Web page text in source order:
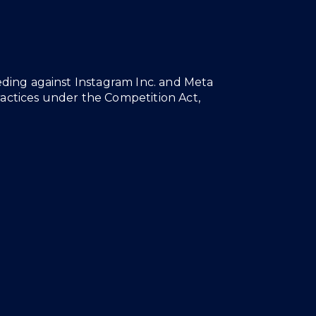
against Instagram Inc. and Meta
under the Competition Act,
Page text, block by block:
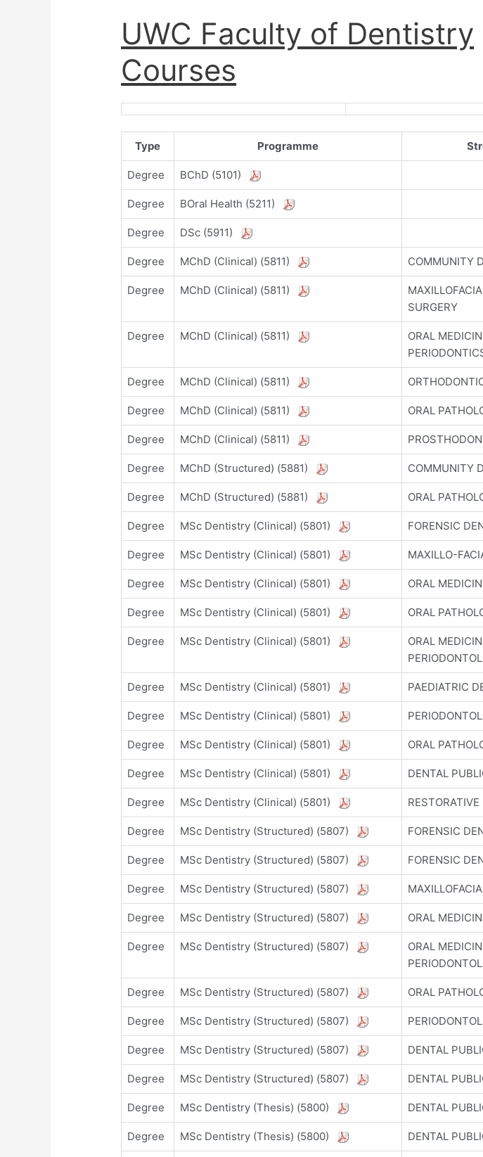
UWC Faculty of Dentistry
Courses
Type Programme
Degree BChD (5101)
Degree BOral Health (5211)
Degree DSc (5911)
Degree MChD (Clinical) (5811) COMMUNITY
Degree MChD (Clinical) (5811)
SURGERY
Degree MChD (Clinical) (5811)
ORAL
Degree MChD (Clinical) (5811)
Degree MChD (Clinical) (5811) ORAL
Degree MChD (Clinical) (5811)
Degree MChD (Structured) (5881) COMMUNITY
Degree MChD (Structured) (5881) ORAL
Degree MSc Dentistry (Clinical) (5801) FORENSIC
Degree MSc Dentistry (Clinical) (5801) MAXILLO-
Degree MSc Dentistry (Clinical) (5801) ORAL
Degree MSc Dentistry (Clinical) (5801) ORAL
Degree MSc Dentistry (Clinical) (5801)
ORAL
Degree MSc Dentistry (Clinical) (5801) PAEDIATRIC
Degree MSc Dentistry (Clinical) (5801)
Degree MSc Dentistry (Clinical) (5801) ORAL
Degree MSc Dentistry (Clinical) (5801) DENTAL
Degree MSc Dentistry (Clinical) (5801)
Degree MSc Dentistry (Structured) (5807) FORENSIC
Degree MSc Dentistry (Structured) (5807) FORENSIC
Degree MSc Dentistry (Structured) (5807)
Degree MSc Dentistry (Structured) (5807) ORAL
Degree MSc Dentistry (Structured) (5807)
ORAL
Degree MSc Dentistry (Structured) (5807) ORAL
Degree MSc Dentistry (Structured) (5807)
Degree MSc Dentistry (Structured) (5807) DENTAL
Degree MSc Dentistry (Structured) (5807) DENTAL
Degree MSc Dentistry (Thesis) (5800) DENTAL
Degree MSc Dentistry (Thesis) (5800) DENTAL
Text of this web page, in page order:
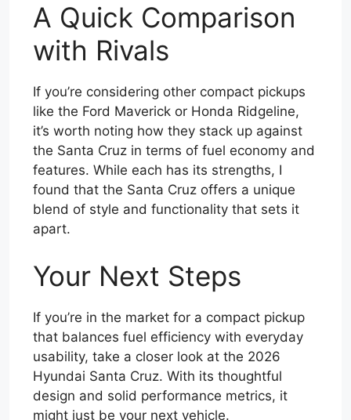
A Quick Comparison
with Rivals
If you’re considering other compact pickups
like the Ford Maverick or Honda Ridgeline,
it’s worth noting how they stack up against
the Santa Cruz in terms of fuel economy and
features. While each has its strengths, I
found that the Santa Cruz offers a unique
blend of style and functionality that sets it
apart.
Your Next Steps
If you’re in the market for a compact pickup
that balances fuel efficiency with everyday
usability, take a closer look at the 2026
Hyundai Santa Cruz. With its thoughtful
design and solid performance metrics, it
might just be your next vehicle.
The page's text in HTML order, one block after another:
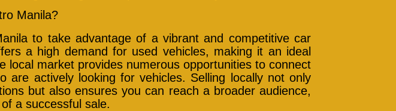
Manila?
to take advantage of a vibrant and competitive car
a high demand for used vehicles, making it an ideal
local market provides numerous opportunities to connect
are actively looking for vehicles. Selling locally not only
but also ensures you can reach a broader audience,
a successful sale.
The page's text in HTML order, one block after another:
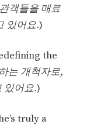
객들을 매료
있어요.)
the
는 개척자로,
있어요.)
truly a
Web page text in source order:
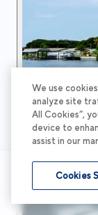
We use
analyze site
All Cookies”,
device to
assist in our
Cookies
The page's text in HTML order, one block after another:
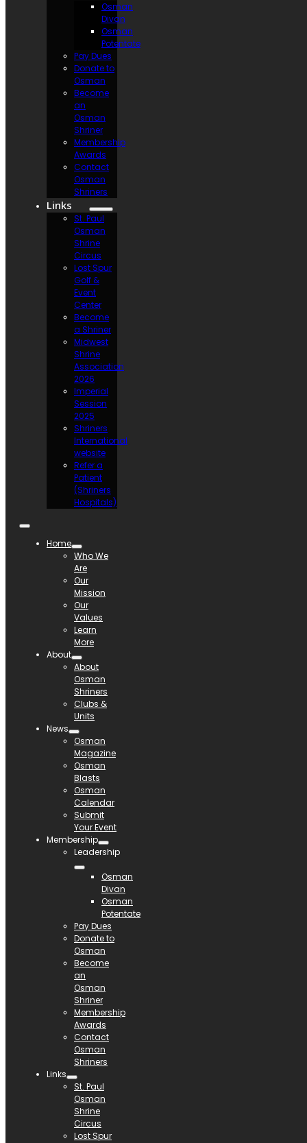
Osman
Divan
Osman
Potentate
Pay Dues
Donate to
Osman
Become
an
Osman
Shriner
Membership
Awards
Contact
Osman
Shriners
Links
St. Paul
Osman
Shrine
Circus
Lost Spur
Golf &
Event
Center
Become
a Shriner
Midwest
Shrine
Association
2026
Imperial
Session
2025
Shriners
International
website
Refer a
Patient
(Shriners
Hospitals)
Home
Who We
Are
Our
Mission
Our
Values
Learn
More
About
About
Osman
Shriners
Clubs &
Units
News
Osman
Magazine
Osman
Blasts
Osman
Calendar
Submit
Your Event
Membership
Leadership
Osman
Divan
Osman
Potentate
Pay Dues
Donate to
Osman
Become
an
Osman
Shriner
Membership
Awards
Contact
Osman
Shriners
Links
St. Paul
Osman
Shrine
Circus
Lost Spur
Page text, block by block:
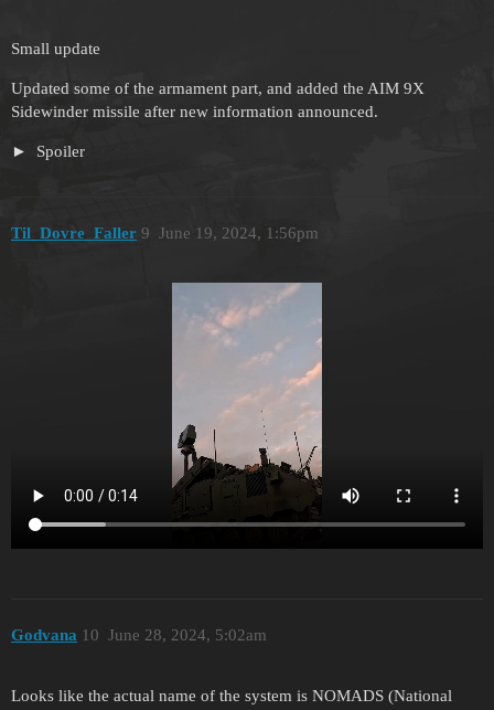
Small update
Updated some of the armament part, and added the AIM 9X
Sidewinder missile after new information announced.
Spoiler
Til_Dovre_Faller June 19, 2024, 1:56pm
9
Godvana June 28, 2024, 5:02am
10
Looks like the actual name of the system is NOMADS (National

····················

Task description: Output only the number of lines in the listing that contain the string "market".

Expected output: 2